[Input records — start]

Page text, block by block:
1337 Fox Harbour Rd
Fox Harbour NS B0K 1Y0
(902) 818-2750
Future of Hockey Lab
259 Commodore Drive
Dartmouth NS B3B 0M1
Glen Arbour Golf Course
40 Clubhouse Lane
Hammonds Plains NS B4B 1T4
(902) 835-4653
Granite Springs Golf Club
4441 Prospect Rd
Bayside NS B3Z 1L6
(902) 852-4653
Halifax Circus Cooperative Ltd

[Input records — finish]
[Input records — start]

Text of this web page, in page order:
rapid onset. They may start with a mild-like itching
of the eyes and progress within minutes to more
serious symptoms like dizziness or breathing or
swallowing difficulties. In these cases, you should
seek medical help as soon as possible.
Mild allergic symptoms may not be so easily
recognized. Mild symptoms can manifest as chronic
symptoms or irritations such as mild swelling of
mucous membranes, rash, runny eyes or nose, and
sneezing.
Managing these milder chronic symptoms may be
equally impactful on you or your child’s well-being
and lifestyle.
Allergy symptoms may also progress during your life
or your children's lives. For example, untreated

[Input records — finish]
[Input records — start]

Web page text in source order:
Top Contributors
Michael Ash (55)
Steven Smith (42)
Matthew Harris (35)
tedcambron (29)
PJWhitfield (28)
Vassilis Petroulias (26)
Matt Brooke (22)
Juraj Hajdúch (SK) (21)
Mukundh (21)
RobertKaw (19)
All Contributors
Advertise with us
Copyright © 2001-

[Input records — finish]

Task prompt
What you give back must be the stretch above, starting at the line with "Page text, block" and ending at the line with "Halifax Circus Cooperative Ltd", copied exactly.

Solution to the problem
Page text, block by block:
1337 Fox Harbour Rd
Fox Harbour NS B0K 1Y0
(902) 818-2750
Future of Hockey Lab
259 Commodore Drive
Dartmouth NS B3B 0M1
Glen Arbour Golf Course
40 Clubhouse Lane
Hammonds Plains NS B4B 1T4
(902) 835-4653
Granite Springs Golf Club
4441 Prospect Rd
Bayside NS B3Z 1L6
(902) 852-4653
Halifax Circus Cooperative Ltd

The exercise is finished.